# Data for review:
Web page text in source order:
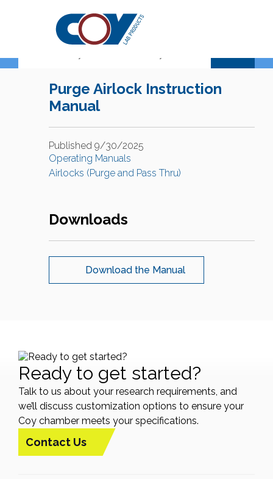
Support Center
Purge Airlock Instruction
Manual
Published 9/30/2025
Operating Manuals
Airlocks (Purge and Pass Thru)
Downloads
Download the Manual
Ready to get started?
Talk to us about your research requirements, and
we’ll discuss customization options to ensure your
Coy chamber meets your specifications.
Contact Us
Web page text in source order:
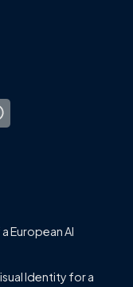
European AI
Identity for a
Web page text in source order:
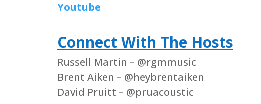
Youtube
Connect With The Hosts
Russell Martin – @rgmmusic
Brent Aiken – @heybrentaiken
David Pruitt – @pruacoustic
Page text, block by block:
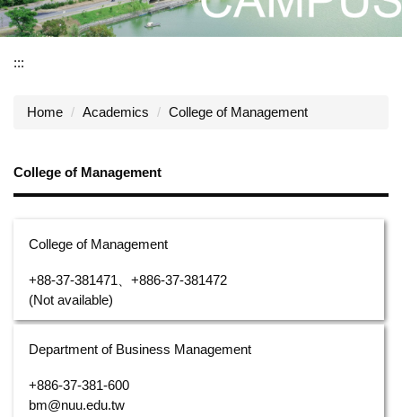
:::
Home Academics College of Management
College of Management
College of Management
+88-37-381471、+886-37-381472
(Not available)
Department of Business Management
+886-37-381-600
bm@nuu.edu.tw
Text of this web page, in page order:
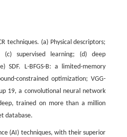
techniques. (a) Physical descriptors;
(c) supervised learning; (d) deep
SDF. L-BFGS-B: a limited-memory
constrained optimization; VGG-
19, a convolutional neural network
trained on more than a million
database.
(AI) techniques, with their superior
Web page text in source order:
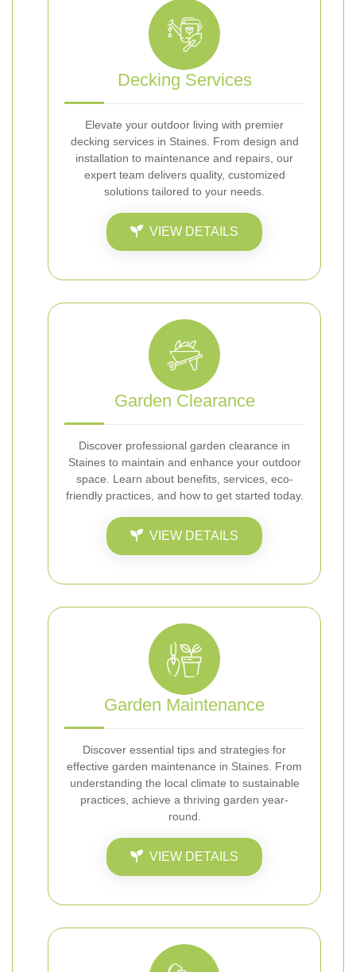
Decking Services
Elevate your outdoor living with premier
decking services in Staines. From design and
installation to maintenance and repairs, our
expert team delivers quality, customized
solutions tailored to your needs.
VIEW DETAILS
Garden Clearance
Discover professional garden clearance in
Staines to maintain and enhance your outdoor
space. Learn about benefits, services, eco-
friendly practices, and how to get started today.
VIEW DETAILS
Garden Maintenance
Discover essential tips and strategies for
effective garden maintenance in Staines. From
understanding the local climate to sustainable
practices, achieve a thriving garden year-
round.
VIEW DETAILS
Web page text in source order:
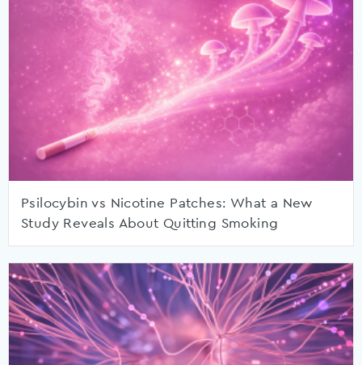
Psilocybin vs Nicotine Patches: What a New
Study Reveals About Quitting Smoking
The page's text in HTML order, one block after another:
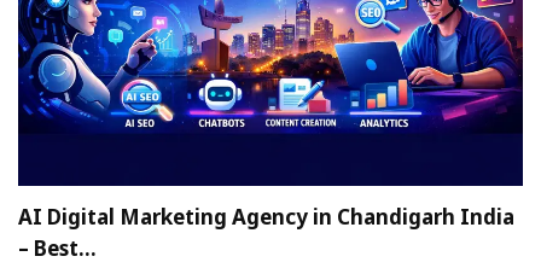
AI Digital Marketing Agency in Chandigarh India
– Best…
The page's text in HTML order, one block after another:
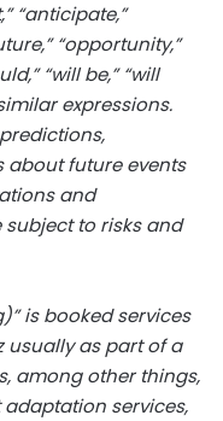
“anticipate,”
“opportunity,”
“will be,” “will
expressions.
about future events
and
to risks and
is booked services
usually as part of a
among other things,
services,
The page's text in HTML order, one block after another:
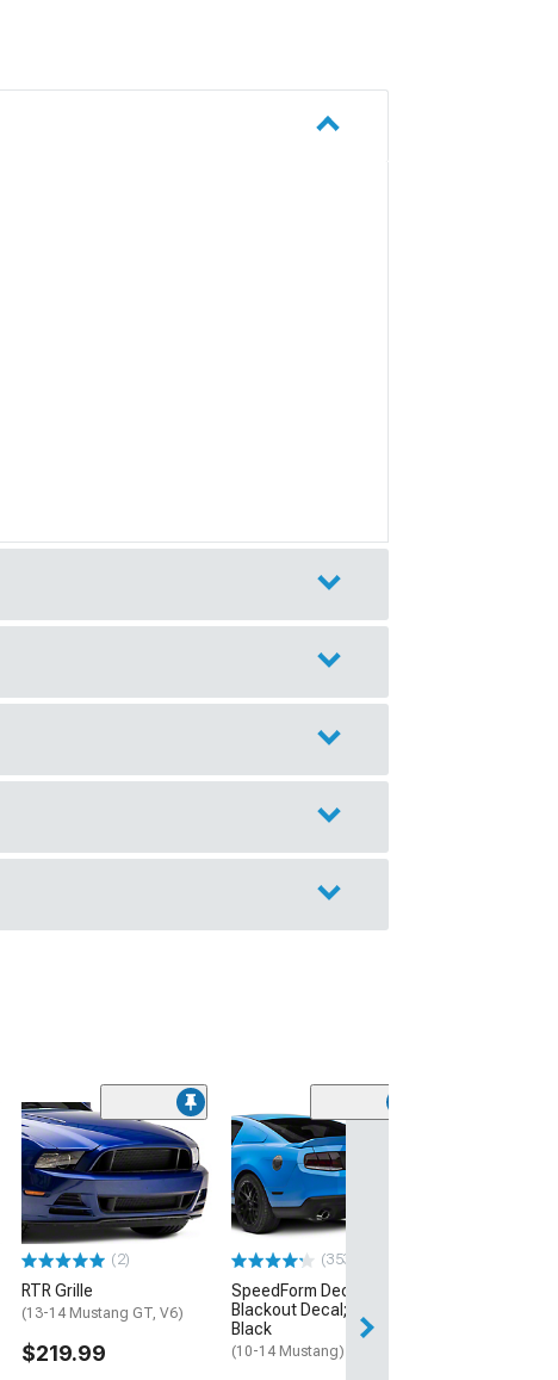
(2)
RTR Grille
(13-14 Mustang GT, V6)
$219.99
(353)
SpeedForm Decklid
Blackout Decal; Matte
Black
(10-14 Mustang)

# Exercise details:
Write out all the entries word for word, but skip any images.

# Answer space:
Web page text in source order:
Support Center
Purge Airlock Instruction
Manual
Published 9/30/2025
Operating Manuals
Airlocks (Purge and Pass Thru)
Downloads
Download the Manual
Ready to get started?
Talk to us about your research requirements, and
we’ll discuss customization options to ensure your
Coy chamber meets your specifications.
Contact Us
Web page text in source order:
European AI
Identity for a
Web page text in source order:
Youtube
Connect With The Hosts
Russell Martin – @rgmmusic
Brent Aiken – @heybrentaiken
David Pruitt – @pruacoustic
Page text, block by block:
:::
Home Academics College of Management
College of Management
College of Management
+88-37-381471、+886-37-381472
(Not available)
Department of Business Management
+886-37-381-600
bm@nuu.edu.tw
Text of this web page, in page order:
techniques. (a) Physical descriptors;
(c) supervised learning; (d) deep
SDF. L-BFGS-B: a limited-memory
constrained optimization; VGG-
19, a convolutional neural network
trained on more than a million
database.
(AI) techniques, with their superior
Web page text in source order:
Decking Services
Elevate your outdoor living with premier
decking services in Staines. From design and
installation to maintenance and repairs, our
expert team delivers quality, customized
solutions tailored to your needs.
VIEW DETAILS
Garden Clearance
Discover professional garden clearance in
Staines to maintain and enhance your outdoor
space. Learn about benefits, services, eco-
friendly practices, and how to get started today.
VIEW DETAILS
Garden Maintenance
Discover essential tips and strategies for
effective garden maintenance in Staines. From
understanding the local climate to sustainable
practices, achieve a thriving garden year-
round.
VIEW DETAILS
Web page text in source order:
Psilocybin vs Nicotine Patches: What a New
Study Reveals About Quitting Smoking
The page's text in HTML order, one block after another:
AI Digital Marketing Agency in Chandigarh India
– Best…
The page's text in HTML order, one block after another:
“anticipate,”
“opportunity,”
“will be,” “will
expressions.
about future events
and
to risks and
is booked services
usually as part of a
among other things,
services,
The page's text in HTML order, one block after another:
(2)
RTR Grille
(13-14 Mustang GT, V6)
$219.99
(353)
SpeedForm Decklid
Blackout Decal; Matte
Black
(10-14 Mustang)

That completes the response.